Arguments in favour of smaller nodes:
Granularity when scaling: the smaller the node, the smoother the scalability curve.
Think of your total resource requests as a function of time.
Your resource capacity will be a step graph that will try to match that function.
And the virtual machine size will be the size of smallest steps you can use.
Node failure blast radius.
If you have a two node cluster and you lose one node, you'll have 50% of your workloads evicted and looking for a node while one is being re-provisioned.
If you have a ten node cluster that number drops to 10%.
Certain resources are provisioned per node, like SNAT ports (although that number is configurable).
Finally, you want to have a certain minimum number of nodes per Availability Zone in some situations. For instance, if you are using disk PVs you want to restrict pods to certain AZs so they don't try to mount disks in a different AZ. (Not clear on this one.)

Their concluding remarks:
Start with 4-core VMs such as Standard_D4s_v4.
Consider larger VMs if:
Your workloads require more I/O performance per node.
You need more than 8 data disks per node.
Your cluster would grow too large (for example 15-20 nodes).
(Why is that too large? They don't explain. Kubernetes documentation states that maximum number of nodes currently supported is 5000 nodes.)
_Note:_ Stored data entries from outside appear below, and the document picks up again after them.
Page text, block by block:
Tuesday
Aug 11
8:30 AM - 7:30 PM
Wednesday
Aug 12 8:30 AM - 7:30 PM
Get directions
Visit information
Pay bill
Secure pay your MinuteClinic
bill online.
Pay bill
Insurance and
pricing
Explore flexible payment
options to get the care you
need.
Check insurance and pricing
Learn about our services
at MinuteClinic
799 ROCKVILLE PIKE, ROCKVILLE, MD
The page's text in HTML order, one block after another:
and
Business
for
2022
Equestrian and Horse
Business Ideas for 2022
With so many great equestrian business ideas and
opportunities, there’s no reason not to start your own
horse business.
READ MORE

Summarize and bring up for Thrusday's Elab

One last piece of info I got from the azure pricing calculator. I was wondering how VM pricing scales with different machine sizes in a given machine family. Here are the pricing tables for the D and E families:

Image

Image

I wanted to see if there is an incentive provided to consolidate workloads on larger machines, but there isn't. The pricing scales linearly with number of CPUs and memory size, so it's just as expensive to rent n VMs with x CPU cores and y GiB of memory each, as it is to rent 1 VM with n * x CPU cores and n * y GiB of memory.

The conclusion, supported by discussion we had during Thursday's elab meeting, is that it makes sense to scale down the VMs used in cloudmainsys and system nodepools to the Standard-D2ds_v5 model, as it should be able to handle the existing workloads no problem.

For the general nodepool, we agreed that it's worth trying the Standard_E4ds_v5 memory optimized model, as it should provide better CPU utilization while having enough memory that the general nodepool will not be scaling up from the existing count of 5 VMs.

I also suggested that we can run existing workloads with updated VM types an simply compare the costs incurred during a given time period, and that will give the most concrete evidence whether or not we're running more appropriate machines.